Dungeons of Death
Independently developed; published by Aardvark Software
Released 1983 for Commodore VIC-20 and TRS-80; re-released in 1984 for Commodore 64 as Dungeons of Magdarr
Date Started: 27 December 2015
Date Ended: 27 December 2015
Date Ended: 27 December 2015
Total Hours: 4
Reload Count: 0
Difficulty: Easy (2/5)
Final Rating: 9
Final Rating: 9
Ranking at Time of Posting: 3/204 (1%)
We've hit a milestone, folks. Dungeons of Death is officially the worst RPG--perhaps even the worst game--that I've ever played. It has the elements necessary to to be considered an RPG for the purposes of my blog and literally not a single frill or original idea on top of that. There would have been no reason to play it even if it was the only game available for your platform. It's so bad that I feel like I need to apologize for even blogging about it.

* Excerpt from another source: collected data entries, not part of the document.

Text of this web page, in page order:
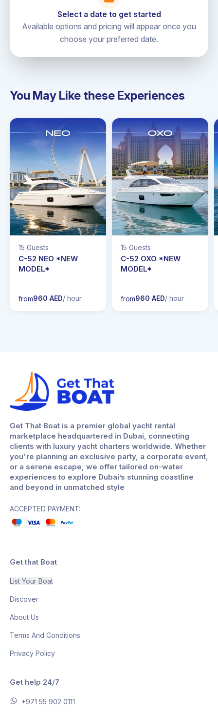
Select a date to get started
Available options and pricing will appear once you
choose your preferred date.
You May Like these Experiences
15 Guests
C-52 NEO *NEW
MODEL*
from960 AED/ hour
15 Guests
C-52 OXO *NEW
MODEL*
from960 AED/ hour
Get That Boat is a premier global yacht rental
marketplace headquartered in Dubai, connecting
clients with luxury yacht charters worldwide. Whether
you're planning an exclusive party, a corporate event,
or a serene escape, we offer tailored on-water
experiences to explore Dubai’s stunning coastline
and beyond in unmatched style
ACCEPTED PAYMENT:
Get that Boat
List Your Boat
Discover
About Us
Terms And Conditions
Privacy Policy
Get help 24/7
+971 55 902 0111

What passes for dungeon exploration. |
That I was able to play this game at all, I owe to ("have to blame" might be the better term) Antonello Molella over that the Archeogaming blog and his associate, a coder going by the name "Flavioweb." Antonello not only managed to get someone to rip him a copy of this rare game, but with Flavioweb's help, he fixed a corruption that otherwise rendered the game completely unplayable, instead making it only marginally unplayable.
In broad strokes, the game sounds like another boring Dungeons and Dragons knock-off that we've seen a million times in the early 1980s. For vague reasons having to do with fortune and glory, a party of up to 6 adventurers enters a multi-leveled dungeon and fights goblins and stuff. Races are human, dwarf, elf, and halfling; classes are fighter, ranger, cleric, wizard, and thief; attributes are strength, intelligence, dexterity, constitution, and charisma. We don't even need to look at the manual for this part, although the game has a single innovation in that the character has to be invited to play as a ranger if the attributes are good enough; you otherwise can't select the class during character creation.

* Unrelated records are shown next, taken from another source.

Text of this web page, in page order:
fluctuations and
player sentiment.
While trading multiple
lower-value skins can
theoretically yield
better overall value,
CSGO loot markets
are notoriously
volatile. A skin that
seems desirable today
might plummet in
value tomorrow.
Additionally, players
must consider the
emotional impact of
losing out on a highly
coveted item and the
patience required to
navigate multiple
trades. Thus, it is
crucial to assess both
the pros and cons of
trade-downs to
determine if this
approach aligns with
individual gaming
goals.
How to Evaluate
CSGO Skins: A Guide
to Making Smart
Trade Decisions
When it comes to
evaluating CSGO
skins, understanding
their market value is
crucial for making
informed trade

During character creation, stats are rolled on a scale of 9 to 18. You specify race, sex, class, and name. You get a random amount of gold and use it to buy a small selection of weapons and armor with the usual class restrictions. You enter the dungeon and fight the bad guys. Periodically, you escape back to the Inn of the Red Dragon, level up, and spend your accumulated gold on new equipment.

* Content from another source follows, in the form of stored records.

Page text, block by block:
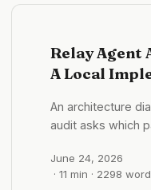
Relay Agent
A Local
An architecture
audit asks which
treated Relay as
proposal whose
June 24, 2026
· 11 min · 2298
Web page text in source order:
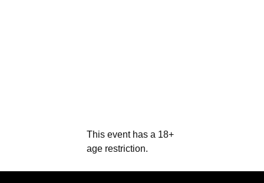
This event has a 18+
age restriction.
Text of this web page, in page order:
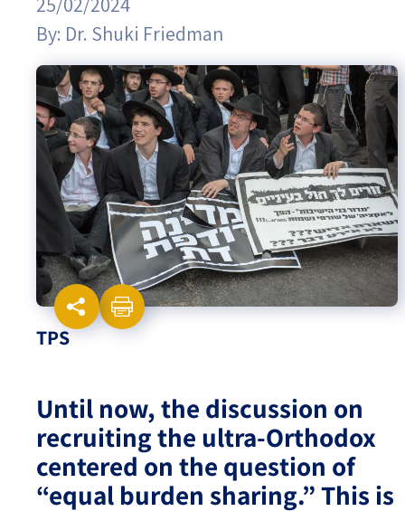
Israel-China Relations
TPS
By: Dr. Shuki Friedman
Until now, the discussion on
recruiting the ultra-Orthodox
centered on the question of
“equal burden sharing.” This is
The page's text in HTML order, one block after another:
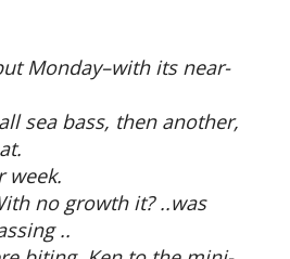
Monday–with its near-
sea bass, then another,
week.
no growth it? ..was
..
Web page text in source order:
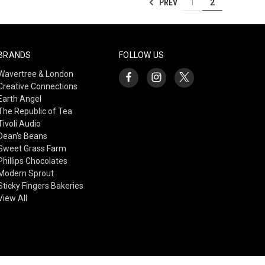
PREV 1 2
& London
Connections
Angel
Republic of Tea
Audio
Beans
Grass Farm
Chocolates
Sprout
Fingers Bakeries
All
FOLLOW US
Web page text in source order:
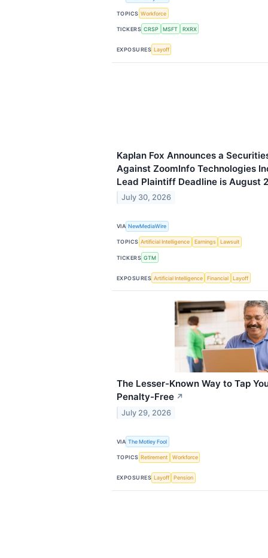
TOPICS Workforce
TICKERS CRSP MSFT RXRX
EXPOSURES Layoff
Kaplan Fox Announces a
Against ZoomInfo Technologies
Lead Plaintiff Deadline is August
July 30, 2026
VIA NewMediaWire
TOPICS Artificial Intelligence Earnings Lawsuit
TICKERS GTM
EXPOSURES Artificial Intelligence Financial Layoff
The Lesser-Known Way to Tap
Penalty-Free ↗
July 29, 2026
VIA The Motley Fool
TOPICS Retirement Workforce
EXPOSURES Layoff Pension

So far, it sounds trite and derivative, but not actively bad. So how does the game manage to screw up this basic concept? Let me enumerate the ways:
1. The worst production values in the history of RPG-dom--specifically, 20 pages of this in the game manual:
The all caps is a special bonus. There's no attempt at a background or framing story except that your characters have heard there are riches in the unnamed dungeon.
2. No validation rules on prompts. When the game asks you what your race and class are, you'd better spell "HALFLING" and "WIZARD" correctly, because the game will happily allow you to create a HAFLING WIRZAD. The resulting character seems to have no class restrictions, so I don't know exactly what the game thinks he is.
3. The worst interface ever. You navigate the dungeon through a series of "yes" or "no" questions rather than being able to actually, you know, move. Do you want to progress down the hallway? Do you want to enter the room? Do you want to search the room? Do you want to leave the room? By the same door you came in? Answering "no" about progressing down a hallway makes the game assume that you want to leave the dungeon. You can't cast spells, use items, or even view characters or their inventories while exploring.
3. The lamest combat ever. When you encounter enemies, the game gives you no indication of how many you face, only how many you've already killed. You have to specify what weapon your character wants to use every round, even if you only have one. You have to hit unnecessary keys to activate combat and see the results. The wizard has only one spell at a time--"Magic Missile" on early levels, "Fireball" and "Death" on higher ones. Only at the end of combat can your cleric cast healing spells on your characters, but the game doesn't show you their current health levels, so you had to be paying attention during combat.
4. Horrible error-trapping. Practically every errant keypress sends you to the prompt.
5. A bunch of inventory items that do nothing. You can buy cloaks, boots, lanterns, oil, rations, and several other bits of adventuring gear that have no purpose in the game, nor even any set of commands that would allow you to view, equip, or use them.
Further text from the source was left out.